If full peace is not achieved in Sudan, famine, unprecedented in recent history, is expected to occur early next summer.

Such unprecedented famine levels will occur when the lives of people in Sudan are disrupted by the lack of peace, security, work, and wages.

We clearly see the preparation for the spread, through war, of famine in a country that is rich in wealth and human and natural resources. Sudan, when blessed with permanent peace, does not normally need humanitarian aid. Sudan critically needs permanent peace.

Even if peace prevails throughout Sudan, we must recall the studies of the British scientist and epidemiologist, the late Professor David James Parker (1938-2013).

Parker’s famous theories explain the relationship between malnutrition and hunger in childhood and youth that leads to the emergence and exacerbation of chronic diseases later.

The theories argue that the first causes for diseases related to nutritional deficiency are laid in the early childhood years.

Sometimes, they appear during the period of the first fetus, due to the lack of energy-rich substances, proteins, and micronutrients necessary for cell life to grow and develop.

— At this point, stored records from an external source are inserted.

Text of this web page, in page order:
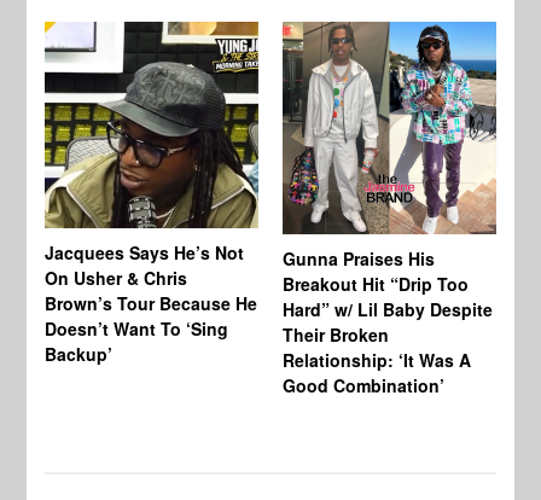
Jacquees Says He’s Not
On Usher & Chris
Brown’s Tour Because He
Doesn’t Want To ‘Sing
Backup’
Gunna Praises His
Breakout Hit “Drip Too
Hard” w/ Lil Baby Despite
Their Broken
Relationship: ‘It Was A
Good Combination’
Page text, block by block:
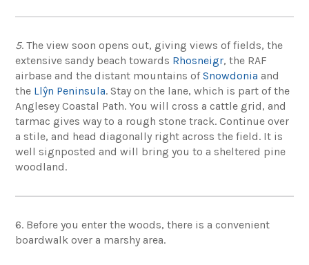
5. The view soon opens out, giving views of fields, the
extensive sandy beach towards Rhosneigr, the RAF
airbase and the distant mountains ofSnowdonia and
the Llŷn Peninsula. Stay on the lane, which is part of the
Anglesey Coastal Path. You will cross a cattle grid, and
tarmac gives way to a rough stone track. Continue over
a stile, and head diagonally right across the field. It is
well signposted and will bring you to a sheltered pine
woodland.
6. Before you enter the woods, there is a convenient
boardwalk over a marshy area.
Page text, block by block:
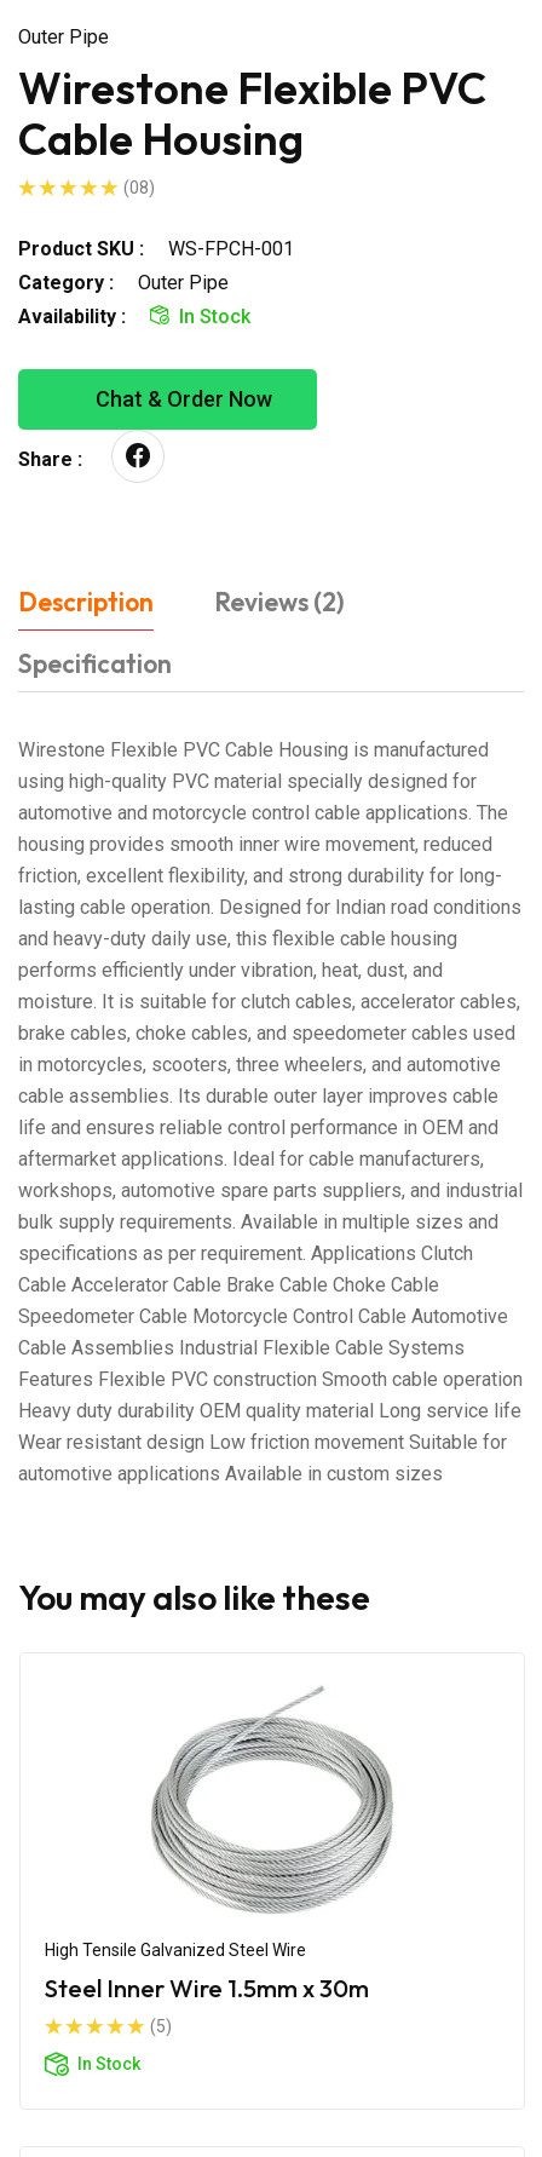
Outer Pipe
Wirestone Flexible PVC
Cable Housing
(08)
Product SKU :
WS-FPCH-001
Category :
Outer Pipe
Availability :
In Stock
Chat & Order Now
Share :
Description
Reviews (2)
Specification
Wirestone Flexible PVC Cable Housing is manufactured
using high-quality PVC material specially designed for
automotive and motorcycle control cable applications. The
housing provides smooth inner wire movement, reduced
friction, excellent flexibility, and strong durability for long-
lasting cable operation. Designed for Indian road conditions
and heavy-duty daily use, this flexible cable housing
performs efficiently under vibration, heat, dust, and
moisture. It is suitable for clutch cables, accelerator cables,
brake cables, choke cables, and speedometer cables used
in motorcycles, scooters, three wheelers, and automotive
cable assemblies. Its durable outer layer improves cable
life and ensures reliable control performance in OEM and
aftermarket applications. Ideal for cable manufacturers,
workshops, automotive spare parts suppliers, and industrial
bulk supply requirements. Available in multiple sizes and
specifications as per requirement. Applications Clutch
Cable Accelerator Cable Brake Cable Choke Cable
Speedometer Cable Motorcycle Control Cable Automotive
Cable Assemblies Industrial Flexible Cable Systems
Features Flexible PVC construction Smooth cable operation
Heavy duty durability OEM quality material Long service life
Wear resistant design Low friction movement Suitable for
automotive applications Available in custom sizes
You may also like these
High Tensile Galvanized Steel Wire
Steel Inner Wire 1.5mm x 30m
(5)
In Stock

Deprived of meat, milk, sufficient daily calories and the diversity of healthy food that contains the chemical elements necessary for life, such as minerals and vitamins, the human body is affected in the long term and is afflicted with chronic diseases that impact people’s performance and the country’s economy.

The high costs of medical treatment for the individual, the family, and the state are another negative consequence.

The initial results of such a situation, expected between youth and old age, include weight loss, wasting, stunting, osteoporosis, mental retardation, and others in children.

In addition, chronic diseases are exacerbated by depriving people, (especially those in the developmental stages – children, youth), of food due to war and the spread of intentional hunger.

Thus, the human energy that drives the development of countries, the advancement of continents, and the prosperity of peoples (both the current generations and future generations) is wasted.

This applies to the current situation in Sudan afflicted by starvation, displacement, oppression, and killing under the eyes of the international community.

This is now the case of the Sudanese citizens who, through a peaceful and spontaneous revolution, have sought a better life and optimal governance by building a democratic system and establishing good civil governance.